My own experience of suffering has had a convoluted history. It’s not even been entirely about suffering versus contentment, but about ideas versus ideas.

I suffered most during my twenties. I cried a lot (daily) and thought about suicide a lot (daily). Still, I never prayed. It simply didn’t occur to me. I don’t remember ever thinking of god during those years. There is some possibility that maybe I did, but later forgot. If so, I probably asked, “Why have you abandoned me?” (But I don’t remember asking that; I had real abandonments to come to terms with.)

The theist temptation emerged later, when I was in my thirties and my suffering lessened from acute to chronic. Thinking about religion was a luxury stemming from easier life. In my late twenties, I was too busy suffering to think about religion. Only later, when I was less desperate, I had enough leisure and material security to indulge in a “spiritual quest.”

Equally important, or possibly most important, the New Age movement was exploding. We were deluged with books on astrology, Tarot, synchronicity, intuitive healing, visualization as a tool for accomplishing “anything you want in life,” chanting for prosperity, and the “course in miracles.” You want a miracle? Scores of authors presented their recipes for “manifesting” a miracle.

How seductive those ideas were! Relax: life should be effortless and magical. “How to Live a Magical Life” was an actual book title, typical of the mentality of those years. It's enough to think about something and you'll “attract it” into your life. Suddenly I heard and read the opposite of what I had in childhood: not condemnation for being sinful, but "You are wonderful! You are magnificent! You have unlimited potential! You can be anything you want to be!” And of course the enormously seductive idea that what we are REALLY afraid of is our greatness.

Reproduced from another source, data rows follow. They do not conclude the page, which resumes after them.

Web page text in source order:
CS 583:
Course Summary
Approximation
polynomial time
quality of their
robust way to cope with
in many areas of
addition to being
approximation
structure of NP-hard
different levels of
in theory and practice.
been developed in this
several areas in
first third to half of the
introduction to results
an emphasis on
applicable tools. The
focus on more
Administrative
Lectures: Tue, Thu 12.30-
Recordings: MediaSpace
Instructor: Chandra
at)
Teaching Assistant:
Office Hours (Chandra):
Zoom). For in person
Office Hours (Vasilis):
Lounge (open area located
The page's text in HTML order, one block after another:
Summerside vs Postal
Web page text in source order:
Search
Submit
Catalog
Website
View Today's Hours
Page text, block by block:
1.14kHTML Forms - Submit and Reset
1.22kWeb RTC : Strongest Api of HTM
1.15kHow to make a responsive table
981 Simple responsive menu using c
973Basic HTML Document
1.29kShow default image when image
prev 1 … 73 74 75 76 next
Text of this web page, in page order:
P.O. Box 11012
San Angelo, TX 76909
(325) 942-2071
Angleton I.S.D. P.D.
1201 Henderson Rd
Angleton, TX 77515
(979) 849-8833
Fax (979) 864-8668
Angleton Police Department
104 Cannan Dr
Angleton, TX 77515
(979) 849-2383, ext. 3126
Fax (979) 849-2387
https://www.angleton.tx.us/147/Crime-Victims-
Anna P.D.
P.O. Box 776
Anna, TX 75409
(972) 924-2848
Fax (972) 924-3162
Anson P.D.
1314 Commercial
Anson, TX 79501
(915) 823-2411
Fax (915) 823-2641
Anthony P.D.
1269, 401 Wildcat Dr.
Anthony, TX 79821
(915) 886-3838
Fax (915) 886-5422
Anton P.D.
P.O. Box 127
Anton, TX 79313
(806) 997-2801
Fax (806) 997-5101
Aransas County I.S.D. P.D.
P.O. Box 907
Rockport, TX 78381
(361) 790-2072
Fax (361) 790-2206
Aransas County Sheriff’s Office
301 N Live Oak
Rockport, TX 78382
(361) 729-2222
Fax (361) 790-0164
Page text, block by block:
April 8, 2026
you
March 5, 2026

And those books and magazines, even though I was browsing in them “just for fun,” smuggled in a new concept of god (sometimes called the Source or the Universe, which made it a lot more palatable): a totally benevolent deity (or universe) that wants you to be happy. Not the vengeful archaic deity, not the angry god. This was a friendly, happy, serene god, vaguely having something to do with quantum physics (or whose existence could allegedly be proved if only we understood quantum physics). The door of theist doubt was creaking open. Possibly the “real god” was somehow inherent in the universe, a friendly “ground of being” -- all you needed to know was the “laws of life” such as the Law of Attraction.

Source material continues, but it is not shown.